Aviation Accident Rates Improve, but Pilot Errors Persist

 - August 24, 2017, 9:53 AM

AOPA’s Air Safety Institute (ASI) is encouraged that its most recent version of the Joseph T. Nall Report showed positive results from an industry-wide concerted effort to whittle away at aviation accident rates. The effort appears to have traction, with total accidents dipping to 1,163 in 2014. However, the report also highlights continual issues with pilot-related errors and personal flying. A subsequent “Scorecard” detailing initial data of 2015 and 2016 shows mixed results.

The Air Safety Institute yesterday released its 26th edition of the Nall report reviewing data for 2014—the most recent year with “reasonably complete data”—finding the number of general aviation accidents dropped below the 1,185 accidents in 2013. The report traces to the most complete year of data to dig into causal trends.

The significant improvements and historically low accident rates revealed in last year’s report proved not to be a one-time statistical anomaly,” said ASI executive director Richard McSpadden in a publisher’s note in the report. “Across the general aviation community, we can take pride that our collaborative efforts appear to be having a positive, sustained impact.”

The drop in total accidents comes in spite of 1.7 percent increase in overall general aviation flight activity. This pick-up in flight activity reverses a decade-long decline, ASI noted. But those improvements were not even among all flying categories, with commercial fixed-wing and non-commercial helicopter activity increasing by 5 percent and 21 percent, respectively, and non-commercial fixed-wing and commercial helicopter each sliding by less than one-half of one-percent.

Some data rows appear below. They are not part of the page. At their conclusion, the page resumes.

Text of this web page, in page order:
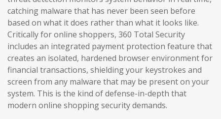
catching malware that has never been seen before
based on what it does rather than what it looks like.
Critically for online shoppers, 360 Total Security
includes an integrated payment protection feature that
creates an isolated, hardened browser environment for
financial transactions, shielding your keystrokes and
screen from any malware that may be present on your
system. This is the kind of defense-in-depth that
modern online shopping security demands.
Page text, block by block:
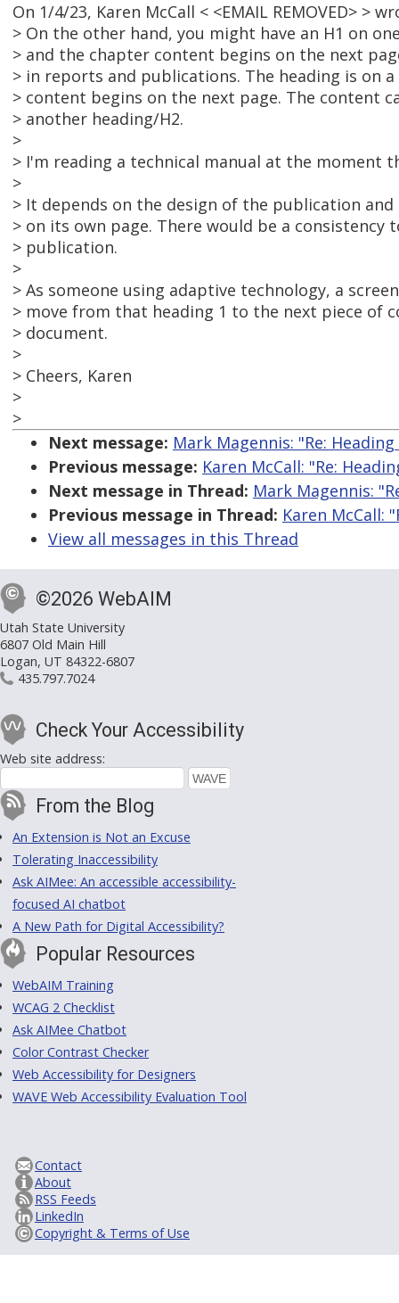
On 1/4/23, Karen McCall < <EMAIL REMOVED> >
> On the other hand, you might have an H1 on
> and the chapter content begins on the next
> in reports and publications. The heading is on
> content begins on the next page. The content
> another heading/H2.
>
> I'm reading a technical manual at the moment
>
> It depends on the design of the publication
> on its own page. There would be a
> publication.
>
> As someone using adaptive technology, a
> move from that heading 1 to the next piece of
> document.
>
> Cheers, Karen
>
>
Next message: Mark Magennis: "Re:
Previous message: Karen McCall: "Re:
Next message in Thread: Mark Magennis:
Previous message in Thread: Karen McCall:
View all messages in this Thread
©2026 WebAIM
Utah State University
6807 Old Main Hill
Logan, UT 84322-6807
435.797.7024
Check Your Accessibility
Web site address:
From the Blog
An Extension is Not an Excuse
Tolerating Inaccessibility
Ask AIMee: An accessible accessibility-
focused AI chatbot
A New Path for Digital Accessibility?
Popular Resources
WebAIM Training
WCAG 2 Checklist
Ask AIMee Chatbot
Color Contrast Checker
Web Accessibility for Designers
WAVE Web Accessibility Evaluation Tool
Contact
About
RSS Feeds
LinkedIn
Copyright & Terms of Use

The number of non-commercial fixed-wing accidents decreased by nine to 952, keeping the accident rate stable at 5.78 per 100,000 hours. But the fatal accident rate for that flying category pushed up 18 percent, to 1.19 per 100,000 hours.

Non-commercial helicopter accidents increased from 105 to 108, but involved six fewer fatal accidents. With the increase in flight activity, the accident rate declined 15 percent overall to 6.28 per 100,000 hours, and the fatal accident rate dropped 42 percent to 0.81 per 100,000 hours.

Commercial fixed-wing accidents dropped 16 percent to 68, marking a new low of 2.0 per 100,000 hours. The commercial helicopter accident rate remained stable at 0.32 per 100,000 hours.

The Scorecard, detailing the initial results of 2015 and 2016, traced a 5 percent increase in flight time of non-commercial fixed-wing aircraft in 2015, with just a 1 percent increase in accidents, providing an improvement in the accident rate for the category to 5.53 per 100,000 hours. Also, the fatal accident rate in 2015 dropped to 1.12 per 100,000 hours with two fewer fatal accidents. In 2016 the number of accidents involving non-commercial fixed-wing aircraft increased 3 percent to 991, but fatal accidents dropped significantly from 194 in 2015 to 156.

The commercial fixed-wing accident rate trended up in 2015 to 2.33 per 100,000 hours, but the fatal rate dropped from 0.32 to 0.24.

McSpadden noted that overall the trends show “troubling and stubborn” accident categories, particularly with the discrepancy between pilot-related and other types of accident causes, as well as the disparity between personal and commercial flying.

Pilot-related mishaps account for 75 percent of all accidents. “The overwhelming majority of these accidents are avoidable, so if we can convince more pilots to access safety information, we can drive the accident rate even lower and save lives,” he said.

AOPA is taking a multi-pronged approach to addressing this, including encouraging operators to become more involved in type clubs and striving to reach the “unreachables” by encouraging increased involvement in safety programs. “I’m a big believer in the value of type clubs,” he said, noting, “They make you smarter on your airplane, make you smarter on the maintenance,” and have expertise and mentors accessible. ASI has been working with type club leaders to help expand safety efforts.

As for safety programs, McSpadden expressed concern that they typically “preach to the choir” with people who already employ best practices attending. AOPA has begun a “find one, bring one” campaign to encourage pilots to bring other pilots who don’t obtain safety information regularly. He notes studies suggest that about half of pilot community actively seek out safety information.

AOPA also is encouraging pilots to focus training and safety areas on problem areas associated with accidents: landings; takeoff and climbs; low-altitude maneuvering; and fuel management.